Und das ist Thomas, der sich eine Blues-Harp schnappte und dann aber auch dermaßen ein Ding abzog!!!!!






Am Samstag ist nach einem ausgiebigen Frühstück erstmal Inselbesichtigung angesagt. Helgoland ist aufgeteilt in Unterland, Mittelland und Oberland (das durch den recht hohen Buntsandsteinfelsen gebildet wird) und wir wählen im Oberland den Klippenrundweg Richtung Lange Anna. Übrigens nehmen wir für den Aufstieg ins Oberland die Treppe und NICHT den (gebührenpflichtigen) Aufzug ;)


Da es natürlich sehr viel Wissenswertes über Helgoland gibt: Ab jetzt erstmal Klugscheißer-Modus auf EIN!



Die Insel ist überall sehr sauber und gerade heute findet wieder eine Reinigungsaktion auf der gesamten Insel statt. Alle paar Meter erfährt man auf Schautafeln Wissenswertes über die Insel, ihre Geschichte und ihre Einwohner. Ein Rundgang im Oberland entlang der Klippen dauert etwas mehr als 1 Stunde, bietet aber immer wieder spektakuläre Ausblicke. Unter anderem werden hier oben auch Rinder und Schafe aufbewahrt. Unterhalb der langen Anna an der Nordspitze befindet sich der Lummenfelsen, wo abertausende von Seevögeln brüten und einen ziemliches Spektakel veranstalten.

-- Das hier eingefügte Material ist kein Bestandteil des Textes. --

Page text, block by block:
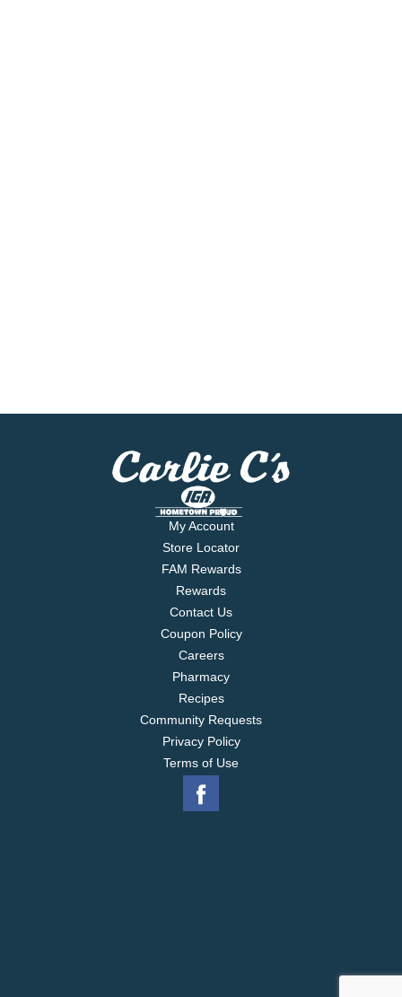
My Account
Store Locator
FAM Rewards
Rewards
Contact Us
Coupon Policy
Careers
Pharmacy
Recipes
Community Requests
Privacy Policy
Terms of Use
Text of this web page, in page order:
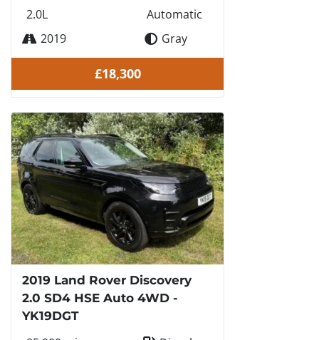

Diese Erkenntnis wird sicherlich Kenny und Barney, die hin und wieder recht gut und gerne Bass spielen, sehr interessieren....


Übrigens ist der "Knieper" auch vom Oberland aus mit bloßen Auge gut zu erkennen...


Tillerman´s Cat ;)

Nachmittags fahren wir mit einem Boot zur Düne, wo es auch so einiges zu besichtigen gibt. Hier haben sich einige Robbenfamilien zum Sonnen an den Strand gelegt und lassen sich von den Touristen bestaunen und fotografieren. Auf der Düne gibt es einen Nord- und einen Südstrand mit Strandkörben, Muscheln und allerlei buntem Gestein.




Der Flugplatz Helgolands ist ebenfalls auf der Düne untergebracht.





Snoopy, sozusagen in der Maritim-Ausgabe...



Klugscheißer-Modus: AUS.
Abends im "Knieper" fingen die Leute übrigens schon recht früh an zu tanzen.